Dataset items
--- START ---

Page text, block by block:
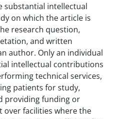
substantial intellectual
on which the article is
research question,
and written
author. Only an individual
intellectual contributions
technical services,
patients for study,
providing funding or
facilities where the
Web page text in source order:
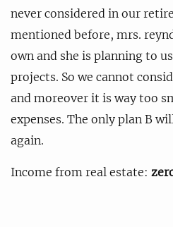
never considered in our
mentioned before, mrs.
own and she is planning to
projects. So we cannot
and moreover it is way too
expenses. The only plan B
again.
Income from real estate:
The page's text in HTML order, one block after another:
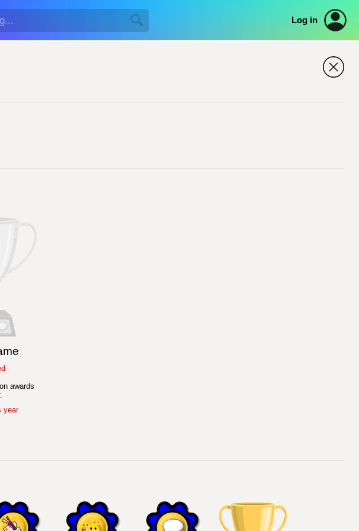
Log in
awards
year
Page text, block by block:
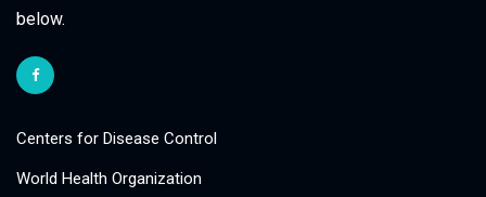
below.
Centers for Disease Control
World Health Organization
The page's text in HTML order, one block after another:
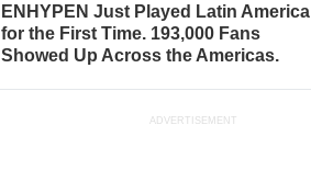
ENHYPEN Just Played Latin America
for the First Time. 193,000 Fans
Showed Up Across the Americas.
ADVERTISEMENT
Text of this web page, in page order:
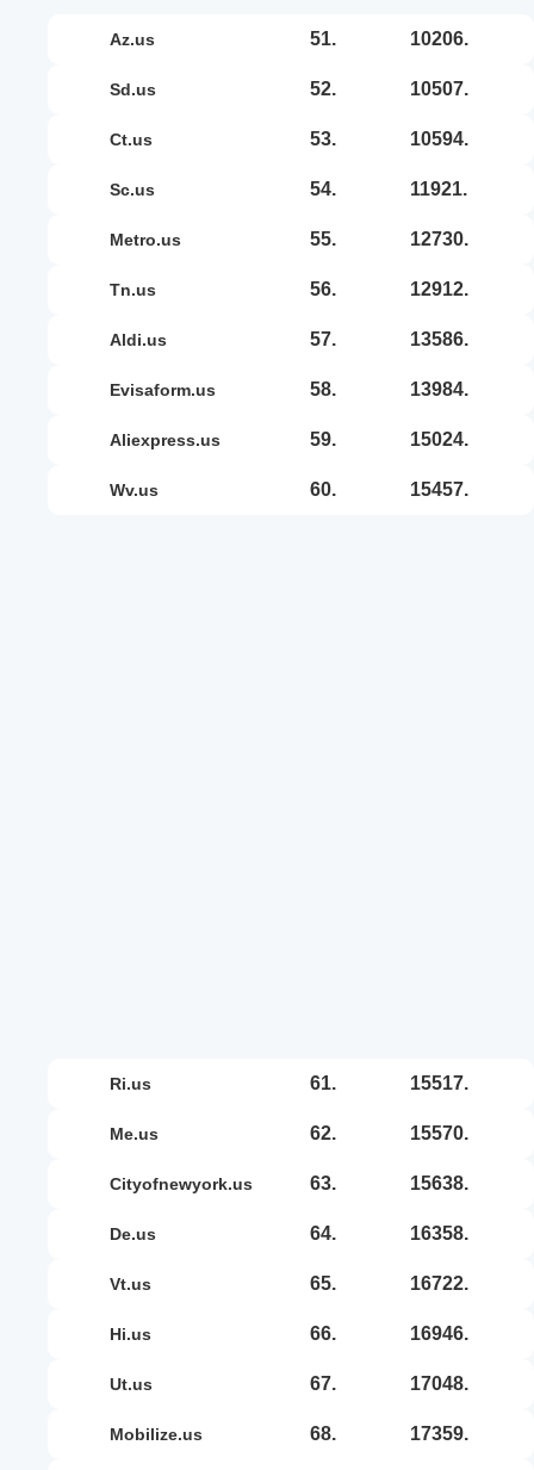
az.us 51. 10206.
sd.us 52. 10507.
ct.us 53. 10594.
sc.us 54. 11921.
metro.us 55. 12730.
tn.us 56. 12912.
aldi.us 57. 13586.
evisaform.us 58. 13984.
aliexpress.us 59. 15024.
wv.us 60. 15457.
ri.us 61. 15517.
me.us 62. 15570.
cityofnewyork.us 63. 15638.
de.us 64. 16358.
vt.us 65. 16722.
hi.us 66. 16946.
ut.us 67. 17048.
mobilize.us 68. 17359.
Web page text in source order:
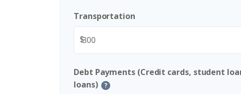
Transportation
$
Debt Payments (Credit cards, student
loans)
?
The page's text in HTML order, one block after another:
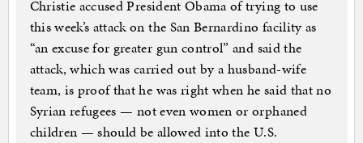
Christie accused President Obama of trying to use
this week’s attack on the San Bernardino facility as
“an excuse for greater gun control” and said the
attack, which was carried out by a husband-wife
team, is proof that he was right when he said that no
Syrian refugees — not even women or orphaned
children — should be allowed into the U.S.
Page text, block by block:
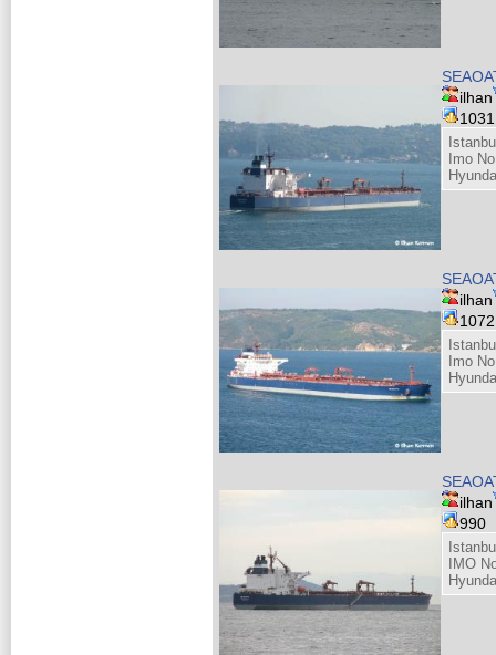
ilhan
Imo
ilhan
Imo
ilhan
990
IMO
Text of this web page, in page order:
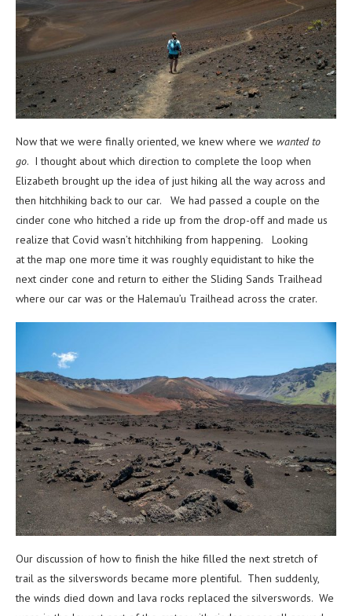
Now that we were finally oriented, we knew where we wanted to
go. I thought about which direction to complete the loop when
Elizabeth brought up the idea of just hiking all the way across and
then hitchhiking back to our car. We had passed a couple on the
cinder cone who hitched a ride up from the drop-off and made us
realize that Covid wasn’t hitchhiking from happening. Looking
at the map one more time it was roughly equidistant to hike the
next cinder cone and return to either the Sliding Sands Trailhead
where our car was or the Halemau’u Trailhead across the crater.
Our discussion of how to finish the hike filled the next stretch of
trail as the silverswords became more plentiful. Then suddenly,
the winds died down and lava rocks replaced the silverswords. We
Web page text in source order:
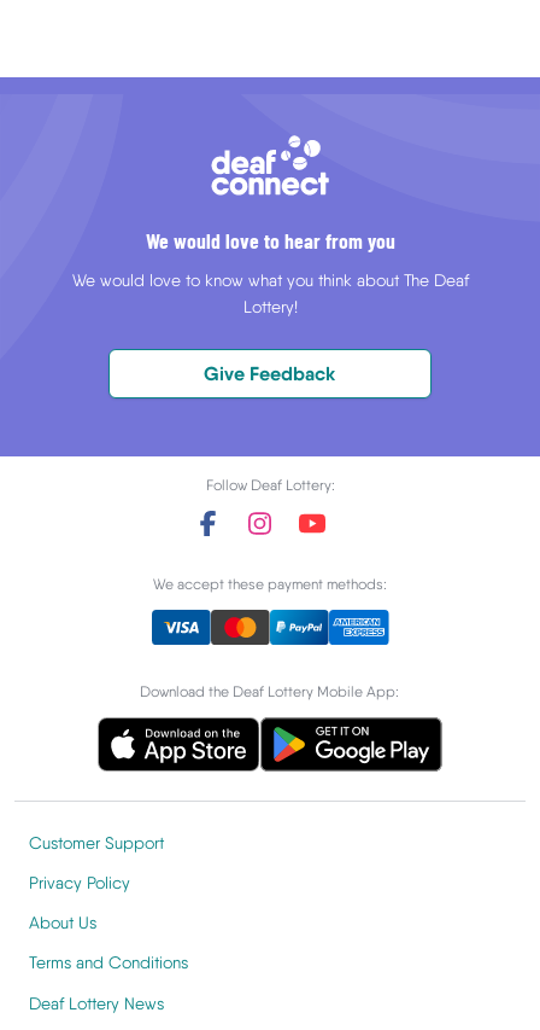
We would love to hear from you
We would love to know what you think about The Deaf
Lottery!
Give Feedback
Follow Deaf Lottery:
We accept these payment methods:
Download the Deaf Lottery Mobile App:
Customer Support
Privacy Policy
About Us
Terms and Conditions
Deaf Lottery News
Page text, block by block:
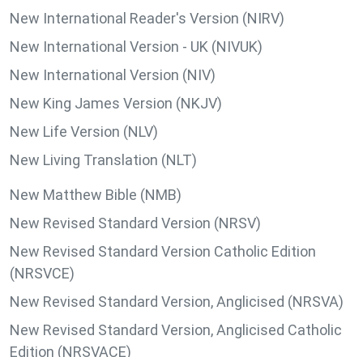
New International Reader's Version (NIRV)
New International Version - UK (NIVUK)
New International Version (NIV)
New King James Version (NKJV)
New Life Version (NLV)
New Living Translation (NLT)
New Matthew Bible (NMB)
New Revised Standard Version (NRSV)
New Revised Standard Version Catholic Edition
(NRSVCE)
New Revised Standard Version, Anglicised (NRSVA)
New Revised Standard Version, Anglicised Catholic
Edition (NRSVACE)
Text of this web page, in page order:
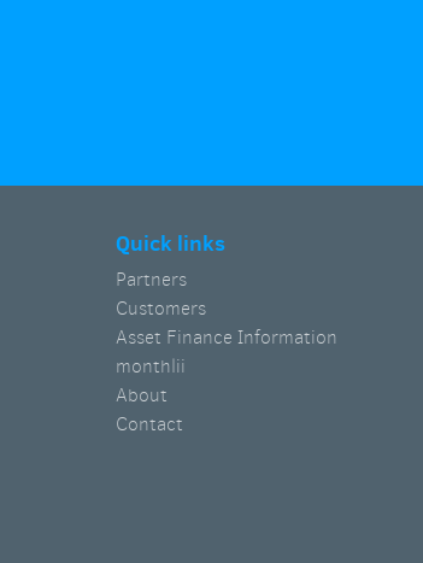
Quick links
Partners
Customers
Asset Finance Information
monthlii
About
Contact
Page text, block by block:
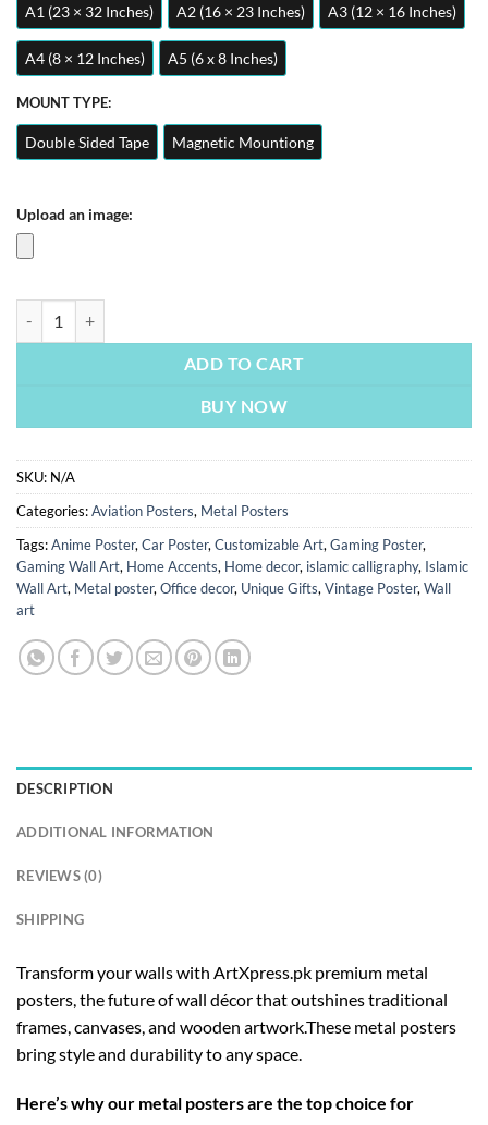
A1 (23 × 32 Inches) A2 (16 × 23 Inches) A3 (12 × 16 Inches)
A4 (8 × 12 Inches) A5 (6 x 8 Inches)
MOUNT TYPE:
Double Sided Tape Magnetic Mountiong
Upload an image:
ADD TO CART
BUY NOW
SKU: N/A
Categories:Aviation Posters, Metal Posters
Tags:Anime Poster, Car Poster, Customizable Art, Gaming Poster,
Gaming Wall Art, Home Accents, Home decor, islamic calligraphy, Islamic
Wall Art, Metal poster, Office decor, Unique Gifts, Vintage Poster, Wall
art
DESCRIPTION
ADDITIONAL INFORMATION
REVIEWS (0)
SHIPPING
Transform your walls with ArtXpress.pk premium metal
posters, the future of wall décor that outshines traditional
frames, canvases, and wooden artwork.These metal posters
bring style and durability to any space.
Here’s why our metal posters are the top choice for
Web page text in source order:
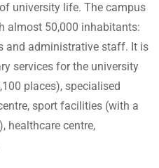
university life. The campus
almost 50,000 inhabitants:
and administrative staff. It is
services for the university
places), specialised
sport facilities (with a
healthcare centre,
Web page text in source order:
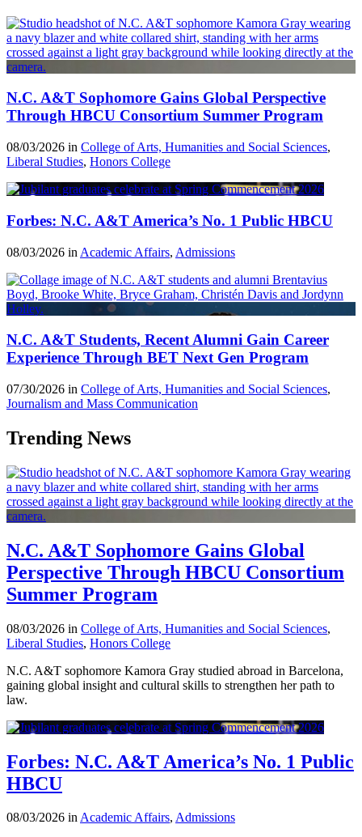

--- END ---

§ **Work to be completed**
Reproduce each entry precisely; the pictures stay out.

§ **Solution to this task**
Page text, block by block:
substantial intellectual
on which the article is
research question,
and written
author. Only an individual
intellectual contributions
technical services,
patients for study,
providing funding or
facilities where the
Web page text in source order:
never considered in our
mentioned before, mrs.
own and she is planning to
projects. So we cannot
and moreover it is way too
expenses. The only plan B
again.
Income from real estate:
The page's text in HTML order, one block after another:
Log in
awards
year
Page text, block by block:
below.
Centers for Disease Control
World Health Organization
The page's text in HTML order, one block after another:
ENHYPEN Just Played Latin America
for the First Time. 193,000 Fans
Showed Up Across the Americas.
ADVERTISEMENT
Text of this web page, in page order:
az.us 51. 10206.
sd.us 52. 10507.
ct.us 53. 10594.
sc.us 54. 11921.
metro.us 55. 12730.
tn.us 56. 12912.
aldi.us 57. 13586.
evisaform.us 58. 13984.
aliexpress.us 59. 15024.
wv.us 60. 15457.
ri.us 61. 15517.
me.us 62. 15570.
cityofnewyork.us 63. 15638.
de.us 64. 16358.
vt.us 65. 16722.
hi.us 66. 16946.
ut.us 67. 17048.
mobilize.us 68. 17359.
Web page text in source order:
Transportation
$
Debt Payments (Credit cards, student
loans)
?
The page's text in HTML order, one block after another:
Christie accused President Obama of trying to use
this week’s attack on the San Bernardino facility as
“an excuse for greater gun control” and said the
attack, which was carried out by a husband-wife
team, is proof that he was right when he said that no
Syrian refugees — not even women or orphaned
children — should be allowed into the U.S.
Page text, block by block:
ilhan
Imo
ilhan
Imo
ilhan
990
IMO
Text of this web page, in page order:
Now that we were finally oriented, we knew where we wanted to
go. I thought about which direction to complete the loop when
Elizabeth brought up the idea of just hiking all the way across and
then hitchhiking back to our car. We had passed a couple on the
cinder cone who hitched a ride up from the drop-off and made us
realize that Covid wasn’t hitchhiking from happening. Looking
at the map one more time it was roughly equidistant to hike the
next cinder cone and return to either the Sliding Sands Trailhead
where our car was or the Halemau’u Trailhead across the crater.
Our discussion of how to finish the hike filled the next stretch of
trail as the silverswords became more plentiful. Then suddenly,
the winds died down and lava rocks replaced the silverswords. We
Web page text in source order:
We would love to hear from you
We would love to know what you think about The Deaf
Lottery!
Give Feedback
Follow Deaf Lottery:
We accept these payment methods:
Download the Deaf Lottery Mobile App:
Customer Support
Privacy Policy
About Us
Terms and Conditions
Deaf Lottery News
Page text, block by block:
New International Reader's Version (NIRV)
New International Version - UK (NIVUK)
New International Version (NIV)
New King James Version (NKJV)
New Life Version (NLV)
New Living Translation (NLT)
New Matthew Bible (NMB)
New Revised Standard Version (NRSV)
New Revised Standard Version Catholic Edition
(NRSVCE)
New Revised Standard Version, Anglicised (NRSVA)
New Revised Standard Version, Anglicised Catholic
Edition (NRSVACE)
Text of this web page, in page order:
Quick links
Partners
Customers
Asset Finance Information
monthlii
About
Contact
Page text, block by block:
A1 (23 × 32 Inches) A2 (16 × 23 Inches) A3 (12 × 16 Inches)
A4 (8 × 12 Inches) A5 (6 x 8 Inches)
MOUNT TYPE:
Double Sided Tape Magnetic Mountiong
Upload an image:
ADD TO CART
BUY NOW
SKU: N/A
Categories:Aviation Posters, Metal Posters
Tags:Anime Poster, Car Poster, Customizable Art, Gaming Poster,
Gaming Wall Art, Home Accents, Home decor, islamic calligraphy, Islamic
Wall Art, Metal poster, Office decor, Unique Gifts, Vintage Poster, Wall
art
DESCRIPTION
ADDITIONAL INFORMATION
REVIEWS (0)
SHIPPING
Transform your walls with ArtXpress.pk premium metal
posters, the future of wall décor that outshines traditional
frames, canvases, and wooden artwork.These metal posters
bring style and durability to any space.
Here’s why our metal posters are the top choice for
Web page text in source order:
university life. The campus
almost 50,000 inhabitants:
and administrative staff. It is
services for the university
places), specialised
sport facilities (with a
healthcare centre,
Web page text in source order:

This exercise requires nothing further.